In any case, Kicksend is the only app there that strikes me as having problems
with stock photography. The other apps that features photography: TeeVee and
that blog reader app, strike me as non-problems, since they are in every
position to use curated, professional photography everywhere.

But yeah, I really hate it when social networking/sharing apps use stock
photography in their designs - these screenshots look _nothing_ like what
their typical user will see. Build your design _around_ shitty phone
photographs (or help your users take less shit photos).
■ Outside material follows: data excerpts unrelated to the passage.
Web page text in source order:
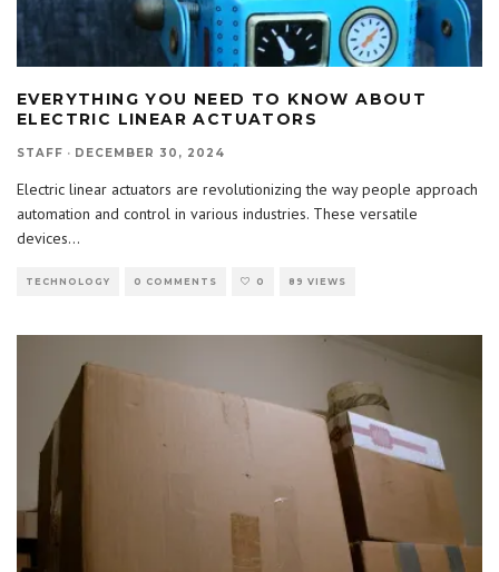
EVERYTHING YOU NEED TO KNOW ABOUT
ELECTRIC LINEAR ACTUATORS
STAFF · DECEMBER 30, 2024
Electric linear actuators are revolutionizing the way people approach
automation and control in various industries. These versatile
devices...
TECHNOLOGY 0 COMMENTS 0 89 VIEWS
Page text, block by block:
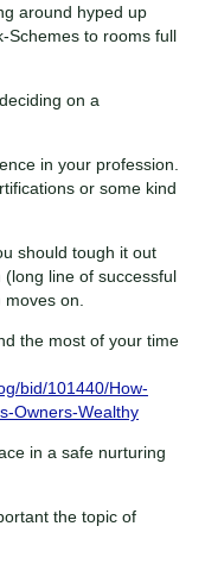
around hyped up
Schemes to rooms full
on a
in your profession.
or some kind
should tough it out
line of successful
moves on.
the most of your time
bid/101440/How-
Owners-Wealthy
in a safe nurturing
the topic of

Also, in my admittedly not-very-important opinion, both AboutMe and TigerLily
Lane's designs are terrible and violate a truckload of very core iOS7 (or
really just modern mobile design) philosophies.

AroundMe uses the dreaded "internal homescreen", which was a fad that came and
went during Facebook's v1 application back in _2008_. Tile-homescreens within
apps are confusing and do not read naturally, they also are indicative of
extreme kitchen-sink design that hasn't been fully thought through. It's a
crappy response to having an app that does too much stuff in completely
unrelated ways. The linear list they have in their iPad design is _much_
better.

TigerLily Lane gets much worse though. Lots of drop shadows where iOS7
deliberately avoids them. Lots of boxed components instead of iOS7's standard
of full-bleed to the edges. Lots of completely ignoring stock
components/design in exchange for their own invention of the same thing - e.g.
the size selector, where the user has to learn a completely new segmented
control instead of using something that is (or looks/feels like) the stock
segmented control.

Lots of violation of new iOS7 button conventions. Icon buttons are
conventionally surrounded by a circle to indicate tappability, they are never
filled with a color except in their "down" state. All of their icon buttons
violate this.

And their home screen has nothing that implies tappability on the
username/password fields. The _least_ they could've done was separate those
two visually so it looks like each is tappable.

I love the PerfectWeather design though - IMO it's got the right mix of
iOS7-convention-following without going straight off the flatten-everything
deep end.

Overall if this is indicative of iOS7 design in general, we've got a long way
to go.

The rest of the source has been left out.